---
title: "Introduction to gradLasso"
output: rmarkdown::html_vignette
vignette: >
  %\VignetteIndexEntry{Introduction to gradLasso}
  %\VignetteEngine{knitr::rmarkdown}
  %\VignetteEncoding{UTF-8}
---

```{r, include = FALSE}
knitr::opts_chunk$set(
  collapse = TRUE,
  comment = "#>"
)
```

The `gradLasso` package implements an efficient gradient descent solver for LASSO-penalized regression models. It supports several families including Gaussian, Binomial, Negative Binomial, and Zero-Inflated Negative Binomial (ZINB). It also features built-in stability selection and cross-validation.
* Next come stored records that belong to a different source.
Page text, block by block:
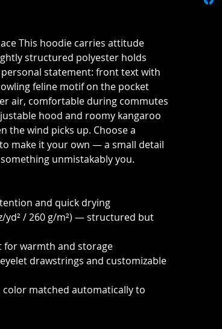
This hoodie carries attitude
structured polyester holds
statement: front text with
feline motif on the pocket
air, comfortable during commutes
hood and roomy kangaroo
the wind picks up. Choose a
make it your own — a small detail
unmistakably you.
and quick drying
yd² / 260 g/m²) — structured but
for warmth and storage
drawstrings and customizable
matched automatically to
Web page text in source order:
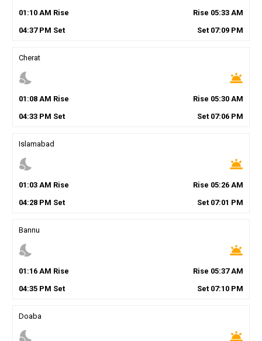
01 :10AM Rise Rise 05:33 AM
04:37PM Set Set 07:09 PM
Cherat
nights_stay wb_twilight
01 :08AM Rise Rise 05:30 AM
04:33PM Set Set 07:06 PM
Islamabad
nights_stay wb_twilight
01 :03AM Rise Rise 05:26 AM
04:28PM Set Set 07:01 PM
Bannu
nights_stay wb_twilight
01 :16AM Rise Rise 05:37AM
04:35PM Set Set 07:10 PM
Doaba
nights_stay wb_twilight
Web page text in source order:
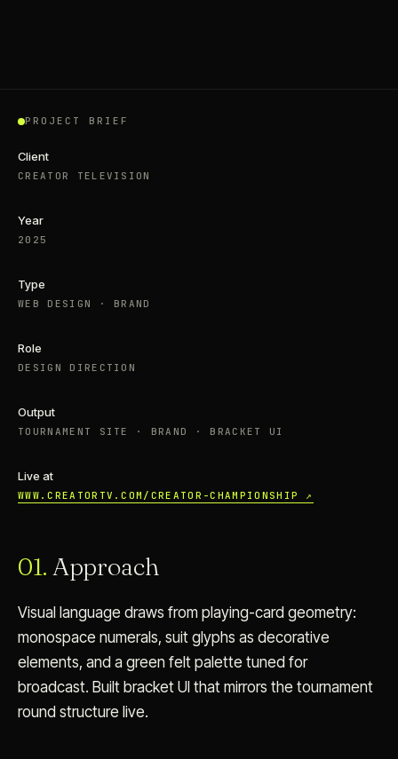
PROJECT BRIEF
Client
CREATOR TELEVISION
Year
2025
Type
WEB DESIGN · BRAND
Role
DESIGN DIRECTION
Output
TOURNAMENT SITE · BRAND · BRACKET UI
Live at
WWW.CREATORTV.COM/CREATOR-CHAMPIONSHIP ↗
01. Approach
Visual language draws from playing-card geometry:
monospace numerals, suit glyphs as decorative
elements, and a green felt palette tuned for
broadcast. Built bracket UI that mirrors the tournament
round structure live.
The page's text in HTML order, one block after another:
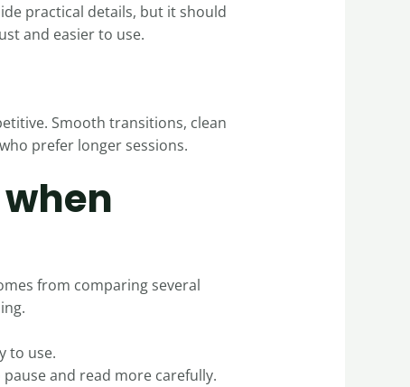
practical details, but it should
and easier to use.
Smooth transitions, clean
prefer longer sessions.
from comparing several
to use.
and read more carefully.
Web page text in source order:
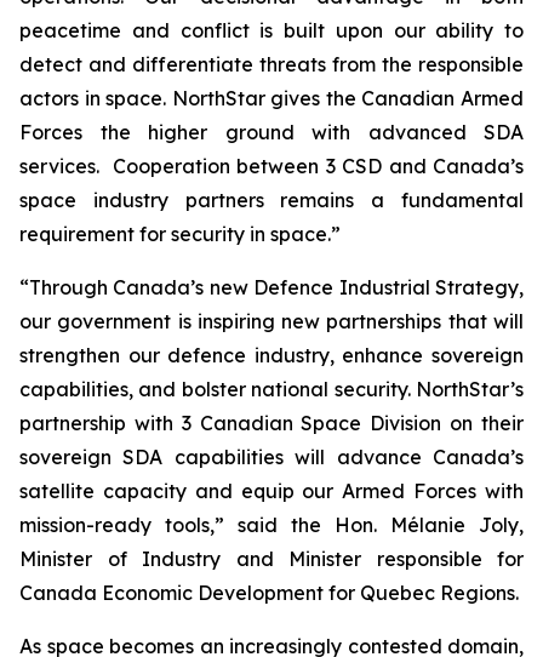
peacetime and conflict is built upon our ability to
detect and differentiate threats from the responsible
actors in space. NorthStar gives the Canadian Armed
Forces the higher ground with advanced SDA
services. Cooperation between 3 CSD and Canada’s
space industry partners remains a fundamental
requirement for security in space.”
“Through Canada’s new Defence Industrial Strategy,
our government is inspiring new partnerships that will
strengthen our defence industry, enhance sovereign
capabilities, and bolster national security. NorthStar’s
partnership with 3 Canadian Space Division on their
sovereign SDA capabilities will advance Canada’s
satellite capacity and equip our Armed Forces with
mission-ready tools,” said the Hon. Mélanie Joly,
Minister of Industry and Minister responsible for
Canada Economic Development for Quebec Regions.
As space becomes an increasingly contested domain,

This vignette demonstrates the basic usage of the package.

```{r}
library(gradLasso)
```

## 1. Gaussian Regression (Standard LASSO)
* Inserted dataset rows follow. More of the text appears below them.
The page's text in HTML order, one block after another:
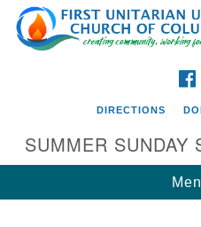
Google
Map
DIRECTIONS
SUMMER SUNDAY
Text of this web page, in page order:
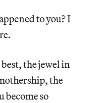
to you? I
best, the jewel in
the
become so
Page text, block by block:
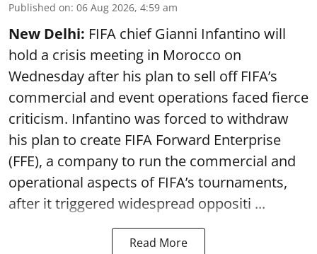
Published on: 06 Aug 2026, 4:59 am
New Delhi: FIFA chief Gianni Infantino will
hold a crisis meeting in Morocco on
Wednesday after his plan to sell off FIFA’s
commercial and event operations faced fierce
criticism. Infantino was forced to withdraw
his plan to create FIFA Forward Enterprise
(FFE), a company to run the commercial and
operational aspects of FIFA’s tournaments,
after it triggered widespread oppositi ...
Read More
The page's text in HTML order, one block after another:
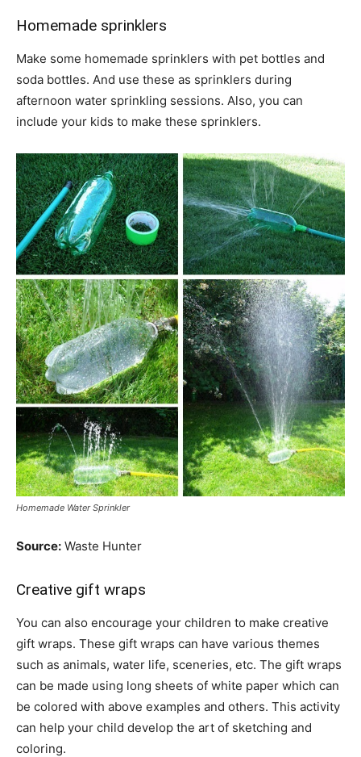
Homemade sprinklers
Make some homemade sprinklers with pet bottles and
soda bottles. And use these as sprinklers during
afternoon water sprinkling sessions. Also, you can
include your kids to make these sprinklers.
Homemade Water Sprinkler
Source: Waste Hunter
Creative gift wraps
You can also encourage your children to make creative
gift wraps. These gift wraps can have various themes
such as animals, water life, sceneries, etc. The gift wraps
can be made using long sheets of white paper which can
be colored with above examples and others. This activity
can help your child develop the art of sketching and
coloring.

We start by simulating simple Gaussian data with correlated predictors.

```{r}
set.seed(42)
# Simulate 200 obs, 20 predictors, 5 active
sim <- simulate_data(n = 200, p = 20, family = "gaussian", k = 5, snr = 3.0)
df <- data.frame(y = sim$y, sim$X)

# Check the first few rows
head(df[, 1:6])
```

We can fit the model using the standard formula interface. By default, `gradLasso` performs 50 bootstraps for stability selection.

```{r}
fit <- gradLasso(y ~ ., data = df, lambda_cv = TRUE, boot = TRUE, n_boot = 50)

print(fit)
```

We can inspect the selected coefficients using `summary()`. The "Selection_Prob" column shows how often each variable was selected across bootstrap iterations.

```{r}
summary(fit)
```

### Diagnostics

We can visualize the stability path and residual plots.

```{r}
# Plot Stability Selection (Plot 1) and CV Deviance (Plot 2)
plot(fit, which = c(1, 2))
```

## 2. Zero-Inflated Negative Binomial (ZINB)
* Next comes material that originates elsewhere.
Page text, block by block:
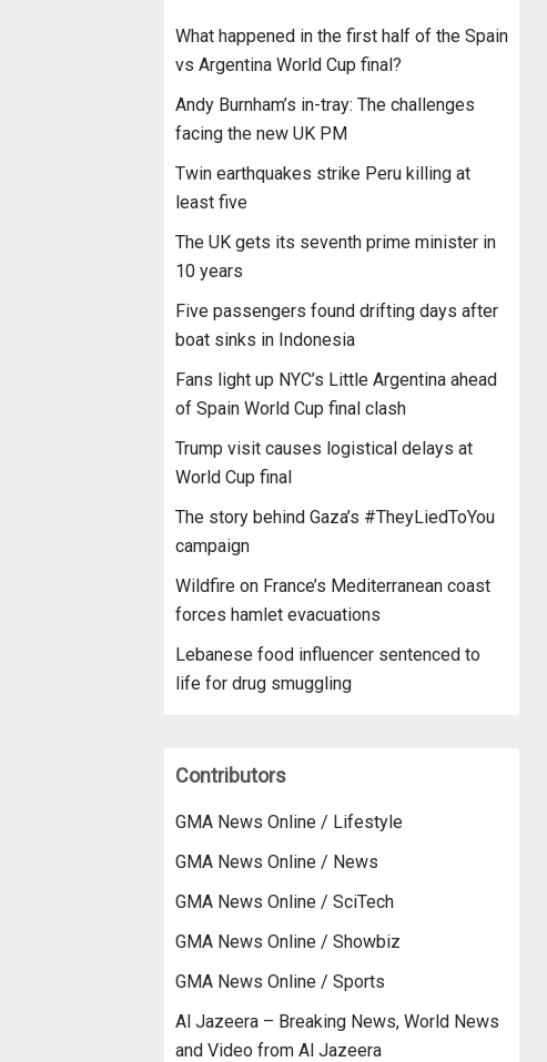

`gradLasso` specializes in complex GLMs like ZINB. We support a pipe syntax (`|`) to specify different predictors for the Count model and the Zero-Inflation model.
Simulation

We simulate data where the count model depends on different variables than the zero-inflation model.

```{r}
set.seed(456)
sim_zinb <- simulate_data(n = 500, p = 20, family = "zinb",
                          k_mu = 5, k_pi = 5, theta = 2.0)
df_zinb <- data.frame(y = sim_zinb$y, sim_zinb$X)
```

### Model Fitting

We use the pipe syntax: `y ~ predictors_for_count | predictors_for_zero`. Here we use all variables (`.`) for both models.

```{r}
# We use a smaller number of bootstraps for speed in this vignette
fit_zinb <- gradLasso(y ~ . | ., data = df_zinb,
                      family = grad_zinb(),
                      n_boot = 10,
                      lambda = 0.05) # Fixed lambda for demonstration

print(fit_zinb)
```

### Inspecting ZINB Coefficients

The summary automatically splits coefficients into "Count", "Zero-Infl", and "Dispersion" components.

```{r}
summary(fit_zinb)
```

## 3. Parallel Processing

For large datasets, `gradLasso` supports parallel execution for both Cross-Validation and Bootstrapping.

```{r}
# Example (not run in vignette):
# fit <- gradLasso(y ~ ., data = df, parallel = TRUE, n_cores = 4)
```

Conclusion

`gradLasso` provides a unified, tidy interface for sparse regression across multiple GLM families. Its integrated stability selection offers robust variable selection for high-dimensional data.